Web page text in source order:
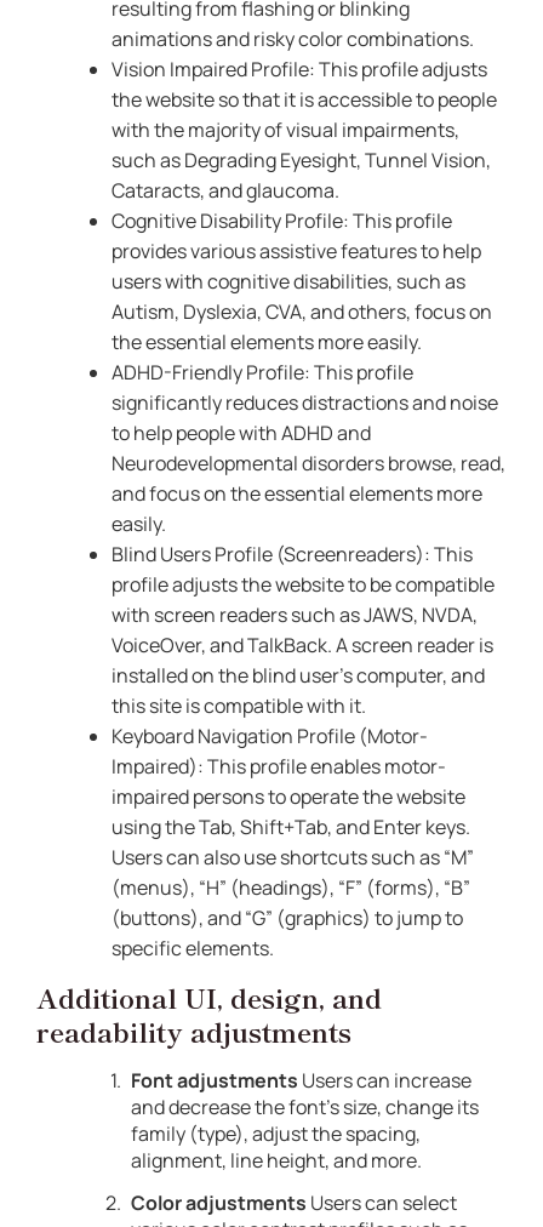
resulting from flashing or blinking
animations and risky color combinations.
Vision Impaired Profile: This profile adjusts
the website so that it is accessible to people
with the majority of visual impairments,
such as Degrading Eyesight, Tunnel Vision,
Cataracts, and glaucoma.
Cognitive Disability Profile: This profile
provides various assistive features to help
users with cognitive disabilities, such as
Autism, Dyslexia, CVA, and others, focus on
the essential elements more easily.
ADHD-Friendly Profile: This profile
significantly reduces distractions and noise
to help people with ADHD and
Neurodevelopmental disorders browse, read,
and focus on the essential elements more
easily.
Blind Users Profile (Screenreaders): This
profile adjusts the website to be compatible
with screen readers such as JAWS, NVDA,
VoiceOver, and TalkBack. A screen reader is
installed on the blind user’s computer, and
this site is compatible with it.
Keyboard Navigation Profile (Motor-
Impaired): This profile enables motor-
impaired persons to operate the website
using the Tab, Shift+Tab, and Enter keys.
Users can also use shortcuts such as “M”
(menus), “H” (headings), “F” (forms), “B”
(buttons), and “G” (graphics) to jump to
specific elements.
Additional UI, design, and
readability adjustments
Font adjustments Users can increase
and decrease the font’s size, change its
family (type), adjust the spacing,
alignment, line height, and more.
Color adjustments Users can select
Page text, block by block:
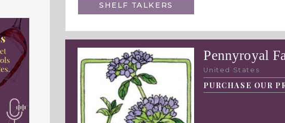
SHELF TALKERS
Pennyroyal
United States
PURCHASE OUR
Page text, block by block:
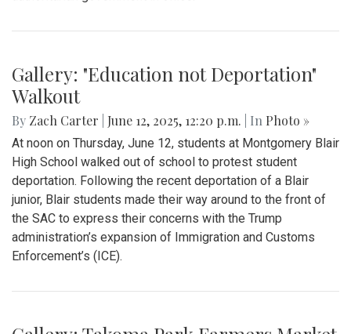
Gallery: "No Kings" Day Protest in
Wheaton
By Bruno Resetarits|June 15, 2025, 2:08 p.m.| InPhoto »
In response to the military parade paired with president
Trump's birthday in downtown D.C., protesters across the
nation gathered to combat recent ICE attacks and the
authoritarian government in office.
Walkout
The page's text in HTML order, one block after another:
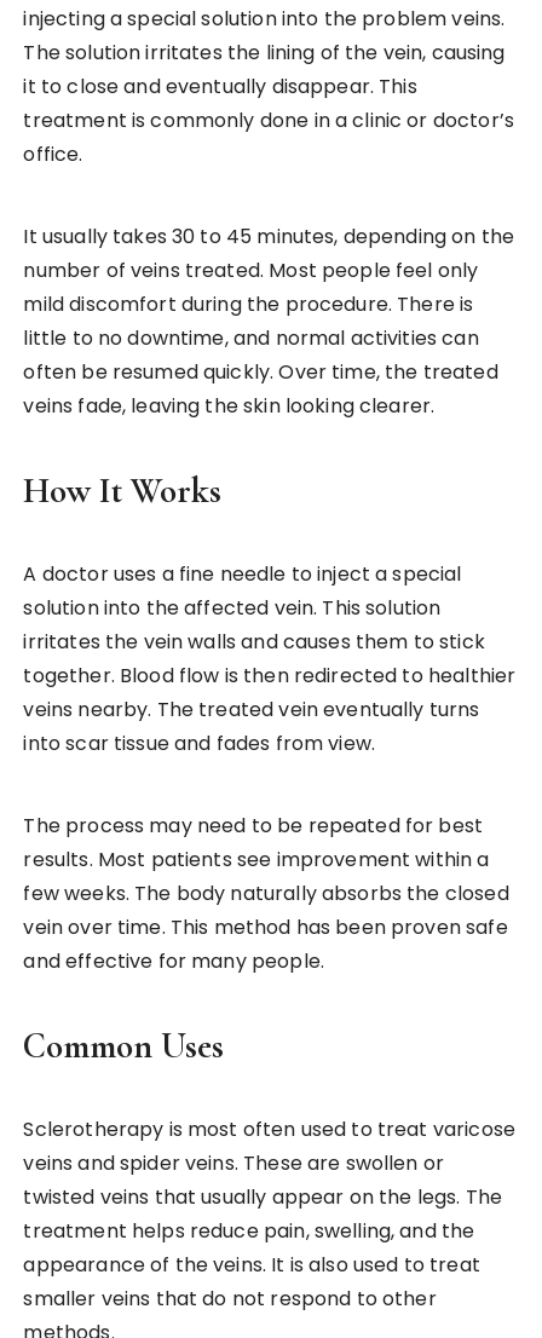
injecting a special solution into the problem veins.
The solution irritates the lining of the vein, causing
it to close and eventually disappear. This
treatment is commonly done in a clinic or doctor’s
office.
It usually takes 30 to 45 minutes, depending on the
number of veins treated. Most people feel only
mild discomfort during the procedure. There is
little to no downtime, and normal activities can
often be resumed quickly. Over time, the treated
veins fade, leaving the skin looking clearer.
How It Works
A doctor uses a fine needle to inject a special
solution into the affected vein. This solution
irritates the vein walls and causes them to stick
together. Blood flow is then redirected to healthier
veins nearby. The treated vein eventually turns
into scar tissue and fades from view.
The process may need to be repeated for best
results. Most patients see improvement within a
few weeks. The body naturally absorbs the closed
vein over time. This method has been proven safe
and effective for many people.
Common Uses
Sclerotherapy is most often used to treat varicose
veins and spider veins. These are swollen or
twisted veins that usually appear on the legs. The
treatment helps reduce pain, swelling, and the
appearance of the veins. It is also used to treat
smaller veins that do not respond to other
methods.
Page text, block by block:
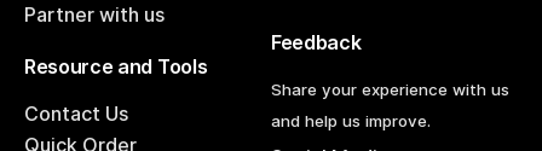
Partner with us
Resource and Tools
Contact Us
Quick Order
Feedback
Share your experience with us
and help us improve.
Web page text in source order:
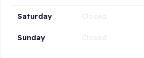
Saturday
Sunday
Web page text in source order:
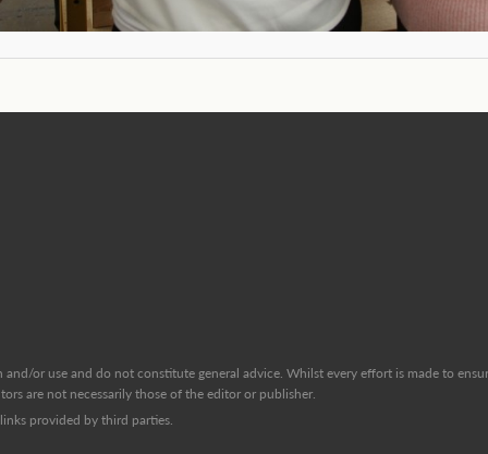
or use and do not constitute general advice. Whilst every effort is made to
are not necessarily those of the editor or publisher.
provided by third parties.
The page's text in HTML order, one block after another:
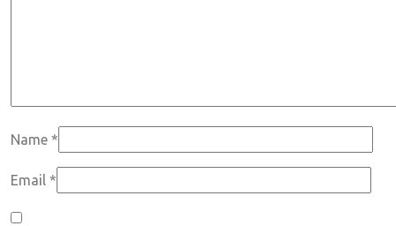
Name *
Email *
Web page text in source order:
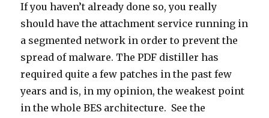
If you haven’t already done so, you really
should have the attachment service running in
a segmented network in order to prevent the
spread of malware. The PDF distiller has
required quite a few patches in the past few
years and is, in my opinion, the weakest point
in the whole BES architecture. See the
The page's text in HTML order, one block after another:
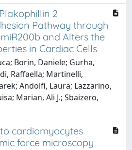
2
Pathway through
and Alters the
in Cardiac Cells
Borin, Daniele; Gurha,
Raffaella; Martinelli,
Andolfi, Laura; Lazzarino,
Marian, Ali J.; Sbaizero,
cardiomyocytes
force microscopy
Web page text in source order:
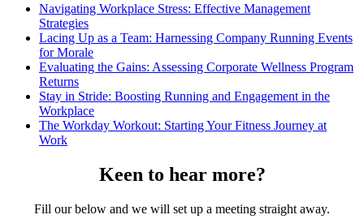
Navigating Workplace Stress: Effective Management
Strategies
Lacing Up as a Team: Harnessing Company Running Events
for Morale
Evaluating the Gains: Assessing Corporate Wellness Program
Returns
Stay in Stride: Boosting Running and Engagement in the
Workplace
The Workday Workout: Starting Your Fitness Journey at
Work
Keen to hear more?
Fill our below and we will set up a meeting straight away.
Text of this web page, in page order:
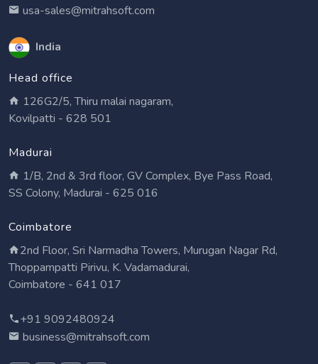
usa-sales@mitrahsoft.com
India
Head office
126G2/5, Thiru malai nagaram,
Kovilpatti - 628 501
Madurai
1/B, 2nd & 3rd floor, GV Complex, Bye Pass Road,
SS Colony, Madurai - 625 016
Coimbatore
2nd Floor, Sri Narmadha Towers, Murugan Nagar Rd,
Thoppampatti Pirivu, K. Vadamadurai,
Coimbatore - 641 017
+91 9092480924
business@mitrahsoft.com
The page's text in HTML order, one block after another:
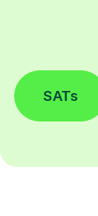
SATs
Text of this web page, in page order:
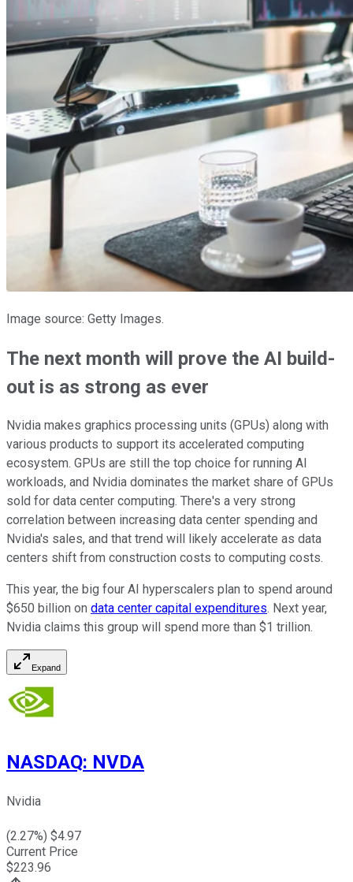
Image source: Getty Images.
The next month will prove the AI build-
out is as strong as ever
Nvidia makes graphics processing units (GPUs) along with
various products to support its accelerated computing
ecosystem. GPUs are still the top choice for running AI
workloads, and Nvidia dominates the market share of GPUs
sold for data center computing. There's a very strong
correlation between increasing data center spending and
Nvidia's sales, and that trend will likely accelerate as data
centers shift from construction costs to computing costs.
This year, the big four AI hyperscalers plan to spend around
$650 billion on data center capital expenditures. Next year,
Nvidia claims this group will spend more than $1 trillion.
Expand
NASDAQ: NVDA
Nvidia
(2.27%) $4.97
Current Price
$223.96
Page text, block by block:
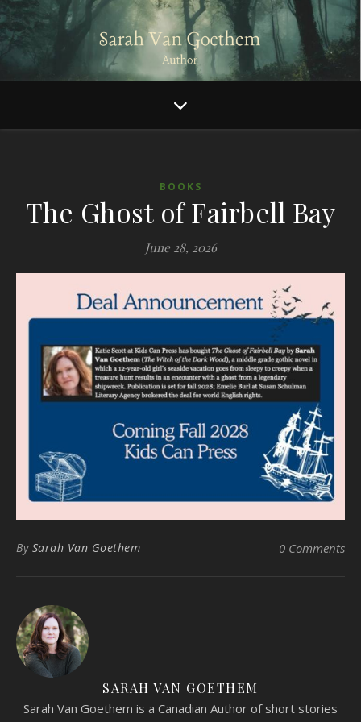
BOOKS
The Ghost of Fairbell Bay
June 28, 2026
By Sarah Van Goethem 0 Comments
SARAH VAN GOETHEM
Sarah Van Goethem is a Canadian Author of short stories
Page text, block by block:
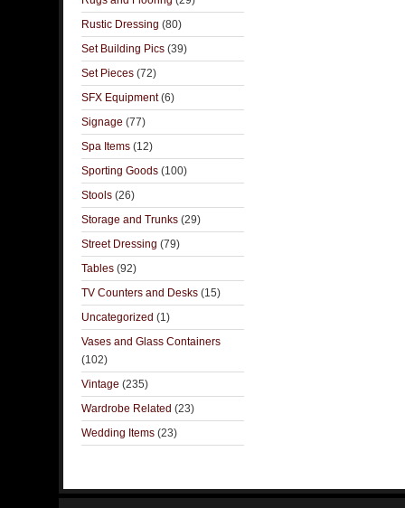
Rustic Dressing (80)
Set Building Pics (39)
Set Pieces (72)
SFX Equipment(6)
Signage (77)
Spa Items (12)
Sporting Goods (100)
Stools (26)
Storage and Trunks (29)
Street Dressing (79)
Tables (92)
TV Counters and Desks (15)
Uncategorized (1)
Vases and Glass Containers
(102)
Vintage (235)
Wardrobe Related (23)
Wedding Items (23)
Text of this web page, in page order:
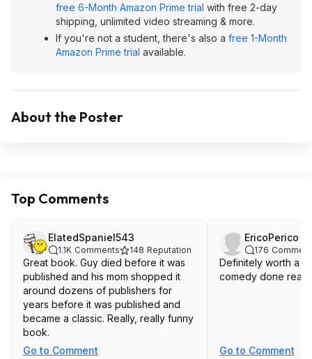
free 6-Month Amazon Prime trial with free 2-day
shipping, unlimited video streaming & more.
If you're not a student, there's also a free 1-Month
Amazon Prime trial available.
About the Poster
Top Comments
ElatedSpaniel543
1.1K Comments 148 Reputation
Great book. Guy died before it was
published and his mom shopped it
around dozens of publishers for
years before it was published and
became a classic. Really, really funny
book.
Go to Comment
EricoPerico
176
Definitely worth a read.
comedy done
Go to Comment
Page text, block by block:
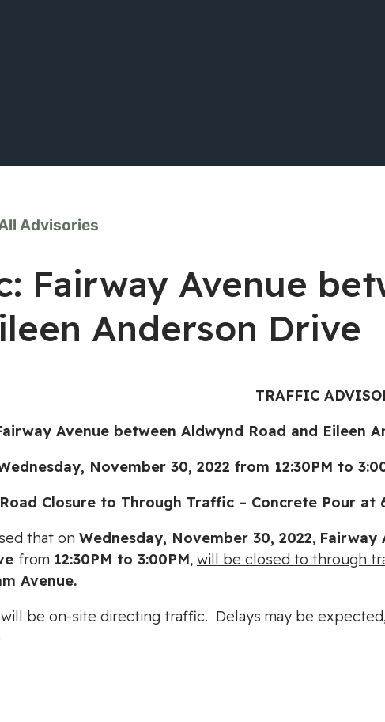
Advisories
Fairway Avenue
Anderson Drive
TRAFFIC
Avenue between Aldwynd Road and Eileen
November 30, 2022 from 12:30PM to
to Through Traffic – Concrete Pour at
that on Wednesday, November 30, 2022, Fairway
from 12:30PM to 3:00PM, will be closed to through
Avenue.
be on-site directing traffic. Delays may be
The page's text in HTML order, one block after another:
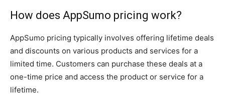
How does AppSumo pricing work?
AppSumo pricing typically involves offering lifetime deals
and discounts on various products and services for a
limited time. Customers can purchase these deals at a
one-time price and access the product or service for a
lifetime.
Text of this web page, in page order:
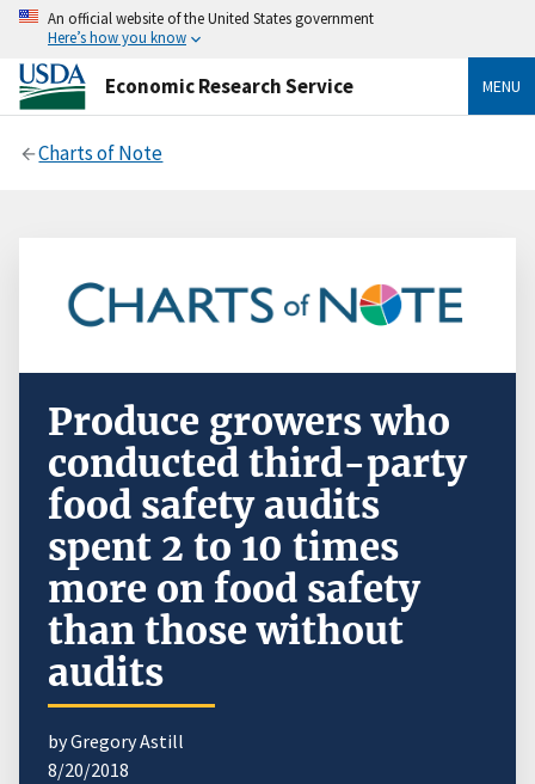
An official website of the United States government
Here’s how you know
Economic Research Service MENU
Charts of Note
Produce growers who
conducted third-party
food safety audits
spent 2 to 10 times
more on food safety
than those without
audits
by Gregory Astill
8/20/2018
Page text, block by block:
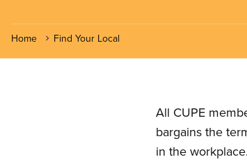
Home Find Your Local
All CUPE
bargains the
in the workplace.
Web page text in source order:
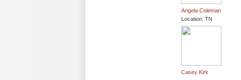
Angela Coleman
Location: TN
Casey Kirk
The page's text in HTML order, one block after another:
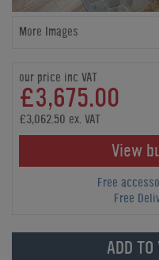
More Images
our price inc VAT
£3,675.00
£3,062.50 ex. VAT
View
Free
Free
ADD

- Activity:
Retype exactly, and only, the lines above from the one where "Cognitive Disability Profile: This profile" occurs up to and including the one where "Keyboard Navigation Profile" occurs.

- Response below:
Cognitive Disability Profile: This profile
provides various assistive features to help
users with cognitive disabilities, such as
Autism, Dyslexia, CVA, and others, focus on
the essential elements more easily.
ADHD-Friendly Profile: This profile
significantly reduces distractions and noise
to help people with ADHD and
Neurodevelopmental disorders browse, read,
and focus on the essential elements more
easily.
Blind Users Profile (Screenreaders): This
profile adjusts the website to be compatible
with screen readers such as JAWS, NVDA,
VoiceOver, and TalkBack. A screen reader is
installed on the blind user’s computer, and
this site is compatible with it.
Keyboard Navigation Profile (Motor-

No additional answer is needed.